- [TASK PROMPT]: Below is a block of records. Copy every line in it that contains the word "services".

- [INFORMATION SHOWN]:
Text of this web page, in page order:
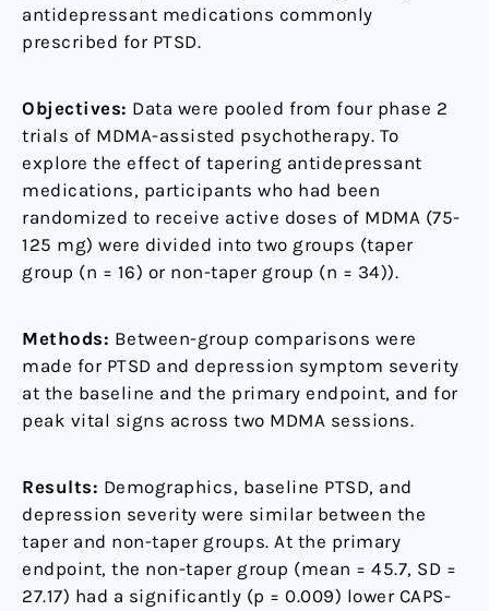
antidepressant medications commonly
prescribed for PTSD.
Objectives: Data were pooled from four phase 2
trials of MDMA-assisted psychotherapy. To
explore the effect of tapering antidepressant
medications, participants who had been
randomized to receive active doses of MDMA (75-
125 mg) were divided into two groups (taper
group (n = 16) or non-taper group (n = 34)).
Methods: Between-group comparisons were
made for PTSD and depression symptom severity
at the baseline and the primary endpoint, and for
peak vital signs across two MDMA sessions.
Results: Demographics, baseline PTSD, and
depression severity were similar between the
taper and non-taper groups. At the primary
endpoint, the non-taper group (mean = 45.7, SD =
27.17) had a significantly (p = 0.009) lower CAPS-
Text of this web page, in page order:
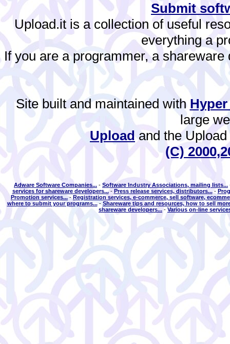
Submit
Upload.it is a collection of useful
everything a
If you are a programmer, a
Site built and maintained with
large
Uploadand the
(C)
Adware Software Companies... - Software Industry Associations, mailing lists...
services for shareware developers...- Press release services, distributors...-
Promotion services...- Registration services, e-commerce, sell software,
where to submit your programs...- Shareware tips and resources, how to sell
shareware developers... - Various on-line
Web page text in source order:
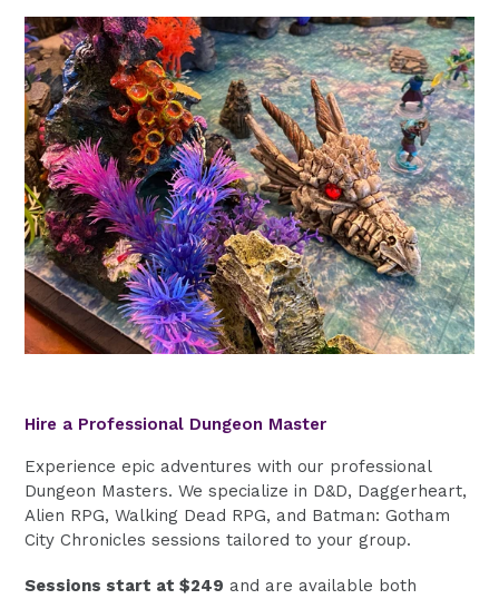
Hire a Professional Dungeon Master
Experience epic adventures with our professional
Dungeon Masters. We specialize in D&D, Daggerheart,
Alien RPG, Walking Dead RPG, and Batman: Gotham
City Chronicles sessions tailored to your group.
Sessions start at $249 and are available both
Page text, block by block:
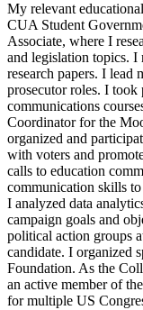
My relevant
CUA Student
Associate, where I
and legislation topics. I
research papers. I lead
prosecutor roles. I
communications
Coordinator for the
organized and
with voters and
calls to education
communication skills to
I analyzed data
campaign goals and
political action groups
candidate. I organized
Foundation. As the
an active member of
for multiple US
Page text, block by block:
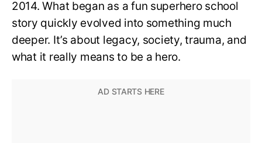
2014. What began as a fun superhero school
story quickly evolved into something much
deeper. It’s about legacy, society, trauma, and
what it really means to be a hero.
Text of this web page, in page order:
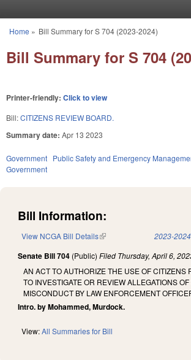
You are here
Home » Bill Summary for S 704 (2023-2024)
Bill Summary for S 704
Printer-friendly: Click to view
Bill:CITIZENS REVIEW BOARD.
Summary date: Apr 13 2023
Government Public Safety and Emergency
Government
Bill Information:
View NCGA Bill Details(link is external) 2023-
Senate Bill 704 (Public) Filed Thursday, April 6,
AN ACT TO AUTHORIZE THE USE OF CITIZENS
TO INVESTIGATE OR REVIEW ALLEGATIONS
MISCONDUCT BY LAW ENFORCEMENT
Intro. by Mohammed, Murdock.
View:All Summaries for Bill
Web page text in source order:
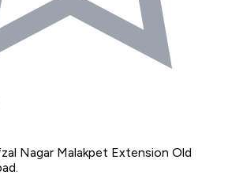
Nagar Malakpet Extension Old
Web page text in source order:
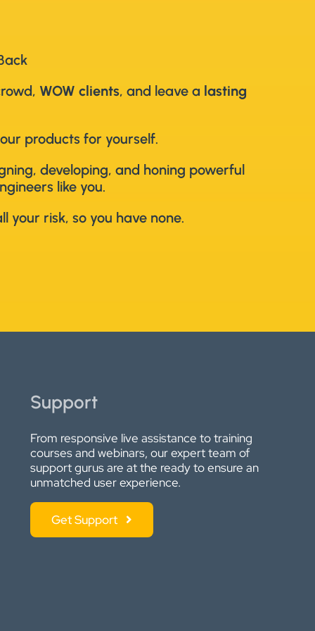
WOW clients, and leave a lasting
products for yourself.
developing, and honing powerful
like you.
your risk, so you have none.
Support
From responsive live assistance to training
courses and webinars, our expert team of
support gurus are at the ready to ensure an
unmatched user experience.
Get Support
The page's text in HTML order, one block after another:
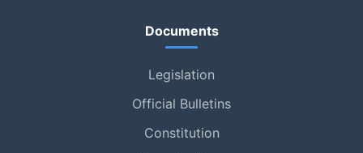
Documents
Legislation
Official Bulletins
Constitution
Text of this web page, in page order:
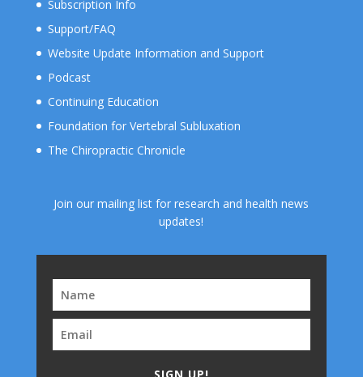
Subscription Info
Support/FAQ
Website Update Information and Support
Podcast
Continuing Education
Foundation for Vertebral Subluxation
The Chiropractic Chronicle
Join our mailing list for research and health news
updates!
SIGN UP!

- [WRITTEN RESPONSE]:
services for shareware developers...- Press release services, distributors...-
Promotion services...- Registration services, e-commerce, sell software,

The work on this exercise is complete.